*** SOURCE MATERIAL Section Begins ***

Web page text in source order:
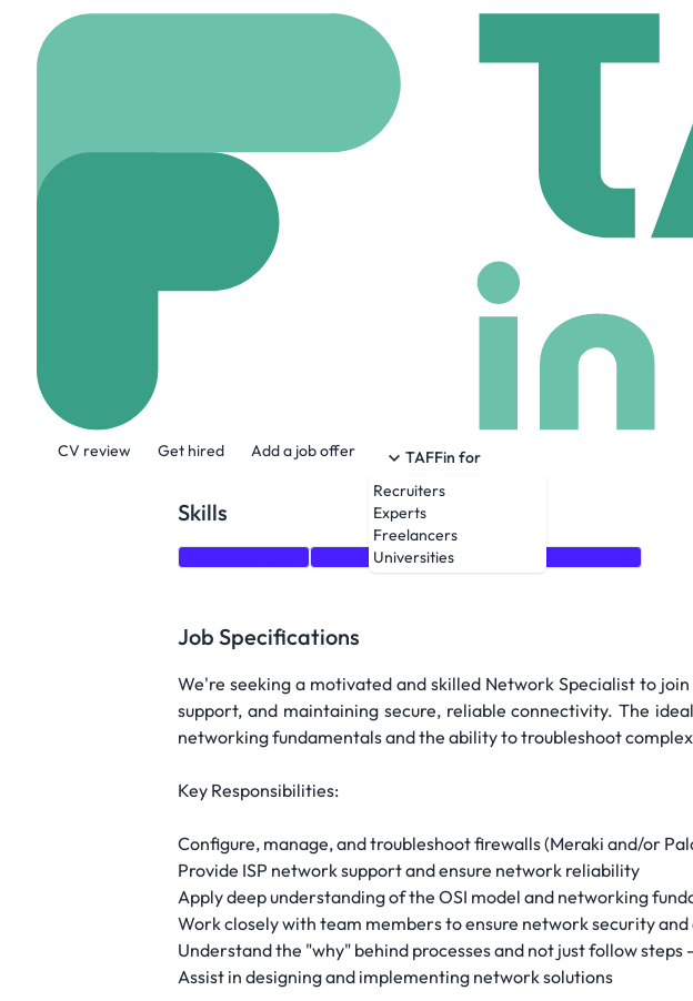
CV review Get hired Add a job offer
TAFFin for
Recruiters
Experts
Freelancers
Universities
Network Engineer
Birmingham, United states $ 70,000 /
Skills
Network Security
Job Specifications
We're seeking a motivated and skilled Network Specialist to
support, and maintaining secure, reliable connectivity. The
networking fundamentals and the ability to troubleshoot complex
Key Responsibilities:
Configure, manage, and troubleshoot firewalls (Meraki and/or
Provide ISP network support and ensure network reliability
Apply deep understanding of the OSI model and networking
Work closely with team members to ensure network security
Understand the "why" behind processes and not just follow
Assist in designing and implementing network solutions
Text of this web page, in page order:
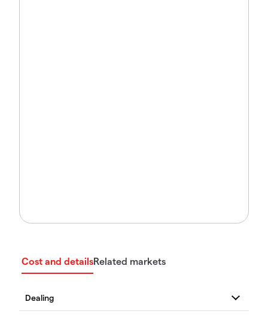
Cost and detailsRelated markets
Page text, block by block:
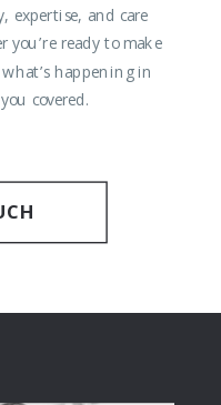
expertise, and care
you’re ready to make
happening in
covered.
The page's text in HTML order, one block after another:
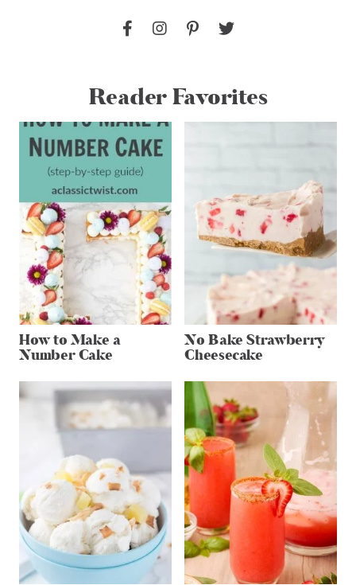
Reader Favorites
How to Make a
Number Cake
No Bake Strawberry
Cheesecake
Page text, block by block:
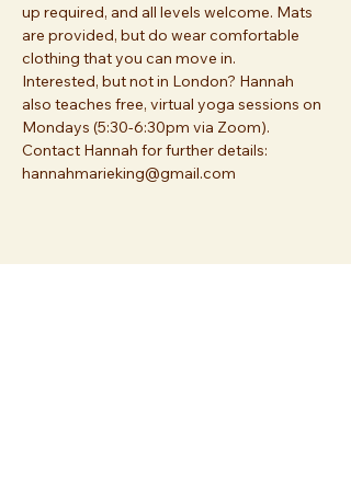
up required, and all levels welcome. Mats
are provided, but do wear comfortable
clothing that you can move in.
Interested, but not in London? Hannah
also teaches free, virtual yoga sessions on
Mondays (5:30-6:30pm via Zoom).
Contact Hannah for further details:
hannahmarieking@gmail.com
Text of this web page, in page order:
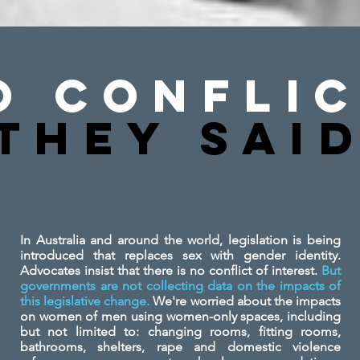
In Australia and around the world, legislation is being
introduced that replaces sex with gender identity.
Advocates insist that there is no conflict of interest. But
governments are not collecting data on the impacts of
this legislative change.We're worried about the impacts
on women of men using women-only spaces, including
but not limited to: changing rooms, fitting rooms,
bathrooms, shelters, rape and domestic violence
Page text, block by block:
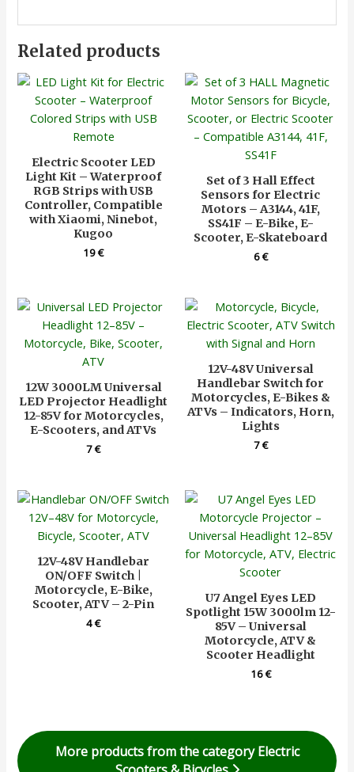
Related products
Electric Scooter LED
Light Kit – Waterproof
RGB Strips with USB
Controller, Compatible
with Xiaomi, Ninebot,
Kugoo
19€
Set of 3 Hall Effect
Sensors for Electric
Motors – A3144, 41F,
SS41F – E-Bike, E-
Scooter, E-Skateboard
6€
12W 3000LM Universal
LED Projector Headlight
12-85V for Motorcycles,
E-Scooters, and ATVs
7€
12V-48V Universal
Handlebar Switch for
Motorcycles, E-Bikes &
ATVs – Indicators, Horn,
Lights
7€
12V-48V Handlebar
ON/OFF Switch |
Motorcycle, E-Bike,
Scooter, ATV – 2-Pin
4€
U7 Angel Eyes LED
Spotlight 15W 3000lm 12-
85V – Universal
Motorcycle, ATV &
Scooter Headlight
16€
More products from the category Electric
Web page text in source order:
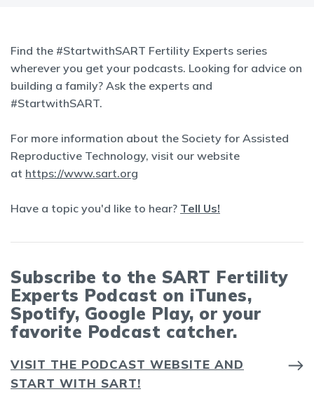
Find the #StartwithSART Fertility Experts series
wherever you get your podcasts. Looking for advice on
building a family? Ask the experts and
#StartwithSART.
For more information about the Society for Assisted
Reproductive Technology, visit our website
at https://www.sart.org
Have a topic you'd like to hear? Tell Us!
Subscribe to the SART Fertility
Experts Podcast on iTunes,
Spotify, Google Play, or your
favorite Podcast catcher.
VISIT THE PODCAST WEBSITE AND
START WITH SART!
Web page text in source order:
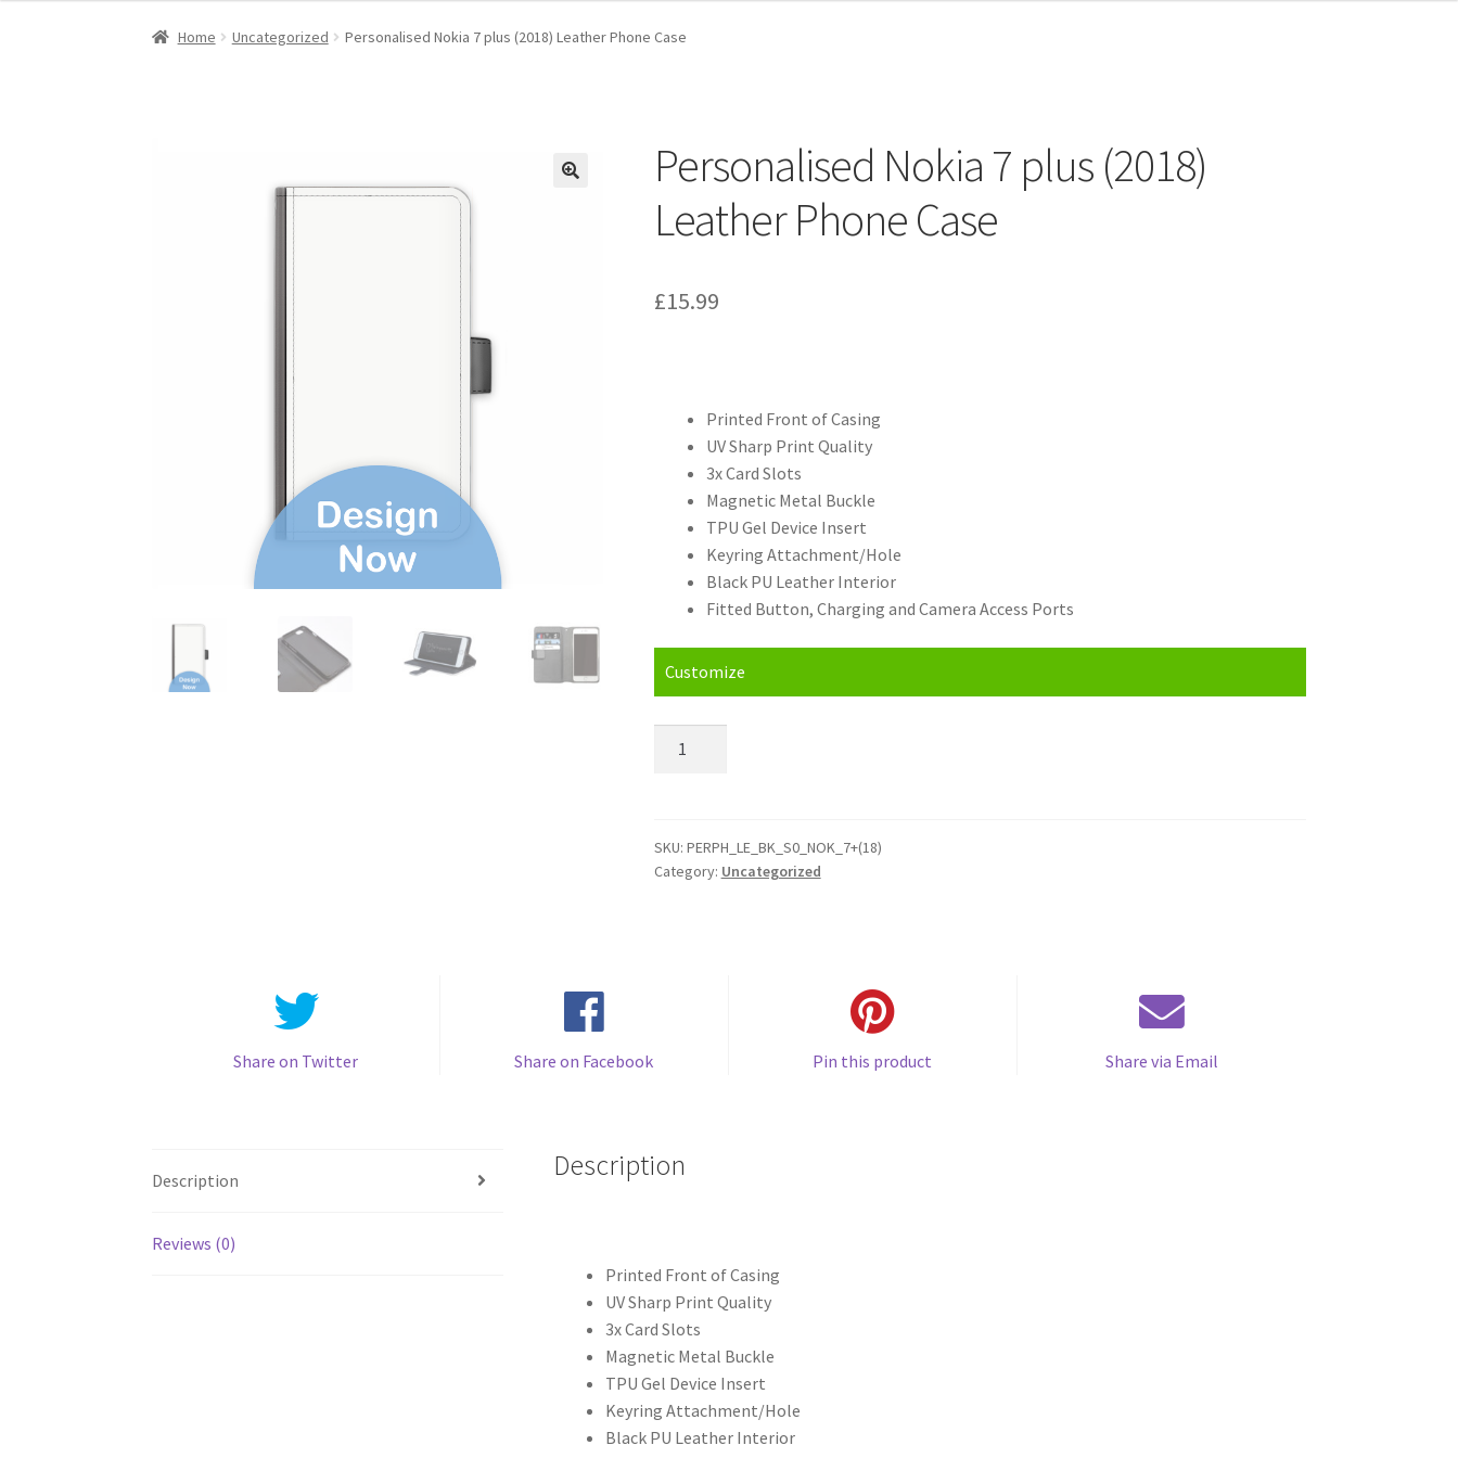
Home Uncategorized Personalised Nokia 7 plus (2018) Leather Phone Case
Personalised Nokia 7 plus (2018)
Leather Phone Case
£15.99
Printed Front of Casing
UV Sharp Print Quality
3x Card Slots
Magnetic Metal Buckle
TPU Gel Device Insert
Keyring Attachment/Hole
Black PU Leather Interior
Fitted Button, Charging and Camera Access Ports
Customize
(2018)
Leather
SKU: PERPH_LE_BK_S0_NOK_7+(18)
Category: Uncategorized
Share on Twitter Share on Facebook Pin this product Share via Email
Description
Reviews (0)
Description
Printed Front of Casing
UV Sharp Print Quality
3x Card Slots
Magnetic Metal Buckle
TPU Gel Device Insert
Keyring Attachment/Hole
Black PU Leather Interior

*** SOURCE MATERIAL Section Ends ***

WORK INSTRUCTION
Return exactly the lines that appear in the data above between the line containing "are provided, but do wear comfortable" and the line containing "Home Uncategorized Personalised", both of which are included, and leave the pictures out.

TASK ANSWER
are provided, but do wear comfortable
clothing that you can move in.
Interested, but not in London? Hannah
also teaches free, virtual yoga sessions on
Mondays (5:30-6:30pm via Zoom).
Contact Hannah for further details:
hannahmarieking@gmail.com
Text of this web page, in page order:
In Australia and around the world, legislation is being
introduced that replaces sex with gender identity.
Advocates insist that there is no conflict of interest. But
governments are not collecting data on the impacts of
this legislative change.We're worried about the impacts
on women of men using women-only spaces, including
but not limited to: changing rooms, fitting rooms,
bathrooms, shelters, rape and domestic violence
Page text, block by block:
Related products
Electric Scooter LED
Light Kit – Waterproof
RGB Strips with USB
Controller, Compatible
with Xiaomi, Ninebot,
Kugoo
19€
Set of 3 Hall Effect
Sensors for Electric
Motors – A3144, 41F,
SS41F – E-Bike, E-
Scooter, E-Skateboard
6€
12W 3000LM Universal
LED Projector Headlight
12-85V for Motorcycles,
E-Scooters, and ATVs
7€
12V-48V Universal
Handlebar Switch for
Motorcycles, E-Bikes &
ATVs – Indicators, Horn,
Lights
7€
12V-48V Handlebar
ON/OFF Switch |
Motorcycle, E-Bike,
Scooter, ATV – 2-Pin
4€
U7 Angel Eyes LED
Spotlight 15W 3000lm 12-
85V – Universal
Motorcycle, ATV &
Scooter Headlight
16€
More products from the category Electric
Web page text in source order:
Find the #StartwithSART Fertility Experts series
wherever you get your podcasts. Looking for advice on
building a family? Ask the experts and
#StartwithSART.
For more information about the Society for Assisted
Reproductive Technology, visit our website
at https://www.sart.org
Have a topic you'd like to hear? Tell Us!
Subscribe to the SART Fertility
Experts Podcast on iTunes,
Spotify, Google Play, or your
favorite Podcast catcher.
VISIT THE PODCAST WEBSITE AND
START WITH SART!
Web page text in source order:
Home Uncategorized Personalised Nokia 7 plus (2018) Leather Phone Case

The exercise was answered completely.